One in three Australians want to start their own business, a new report on entrepreneurship has found.
And the most popular businesses Australians are starting are not online –they’re bricks-and-mortar retail stores and cafes.
In a survey of 1000 Australians, Nab Economics reveals there is a cultural boom in entrepreneurship that will change the Australian landscape of traditional workplaces and jobs into the future.
Nearly 50% of young Australians want to start their own businesses, according to the survey.
But empowering these people to achieve their entrepreneurial ambitions requires a tactile, data-oriented and realistic approach to address some of the issues they face today, says BRW Rich Lister and Republic Education founder Ryan Trainor.
Trainor’s education group runs BSchool, which helps entrepreneurs like Haweya Ismail turn their ideas into reality through training and access to mentors like RedBalloon’s Naomi Simson, former cricketer Ricky Ponting and Carmen’s founder Carolyn Creswell.
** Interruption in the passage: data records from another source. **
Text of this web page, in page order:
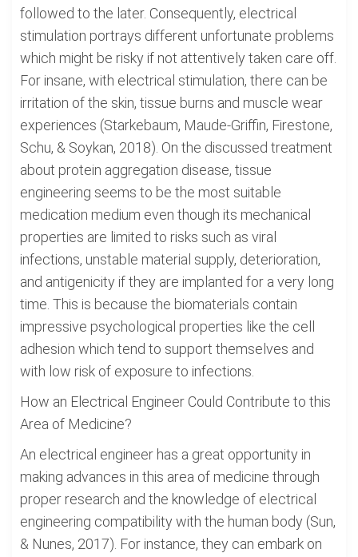
followed to the later. Consequently, electrical
stimulation portrays different unfortunate problems
which might be risky if not attentively taken care off.
For insane, with electrical stimulation, there can be
irritation of the skin, tissue burns and muscle wear
experiences (Starkebaum, Maude-Griffin, Firestone,
Schu, & Soykan, 2018). On the discussed treatment
about protein aggregation disease, tissue
engineering seems to be the most suitable
medication medium even though its mechanical
properties are limited to risks such as viral
infections, unstable material supply, deterioration,
and antigenicity if they are implanted for a very long
time. This is because the biomaterials contain
impressive psychological properties like the cell
adhesion which tend to support themselves and
with low risk of exposure to infections.
How an Electrical Engineer Could Contribute to this
Area of Medicine?
An electrical engineer has a great opportunity in
making advances in this area of medicine through
proper research and the knowledge of electrical
engineering compatibility with the human body (Sun,
& Nunes, 2017). For instance, they can embark on

“We’re just starting to scratch the surface with entrepreneurship in Australia,” Trainor told SmartCompany.
“We need to get some real data around what is preventing people from starting a business and make some really policy change.”
According to the NAB report, 75% of aspiring entrepreneurs will continue working in their current job while starting a business on the side.
This rising tide of budding entrepreneurs want more flexibility at work and want to be a part of a community of fellow founders.
Of those that do start their own business, 50% begin with less than $5000,
But limited funds and the prospect of not having regular income stop many aspirational entrepreneurs from taking the leap.
As a start, Trainor recommends these hopeful founders build up their networks and connect with online entrepreneur hubs around the world.
“If you’re in Australia and you want to do a startup, what region do you go to?” he says.
“There’s fantastic opportunities to think a lot more macro around entrepreneurship.
“A lot of people fail because they’re stifled within their own reality of what things are rather than gaining experience from people who can support them.”
In addition to this, bold policy changes like government tax breaks and solutions to lower the cost of living so entrepreneurs in rural areas can start businesses and achieve success is the kind of action needed to take advantage of this cultural boom, Trainor says.
“There’s an enormous amount of confusion out there from ads saying you can get funding for small business,” he says.
“We need to break down and create transparency around funding.”
The NAB study also indicates that more than 50% of men believe highly in their entrepreneurial ability, compared to 41% of women.
Female respondents were nearly 10% more likely to be self-critical of their entrepreneurial ability than men, with more than one fifth of women surveyed indicating their entrepreneurial level is “poor”.
Despite this, Trainor says the stereotype of entrepreneurs being a 20-year old guy building an app in his garage is changing rapidly.
“There’s a growing demographic of female entrepreneurs that are highly educated and extremely confident,” he says.
“Over 60% of our BSchool students are now women over 30 who are tertiary qualified.
“A lot of students may have had kids, they’re going back into the workforce, they’re having that second career option and are now choosing to start businesses.”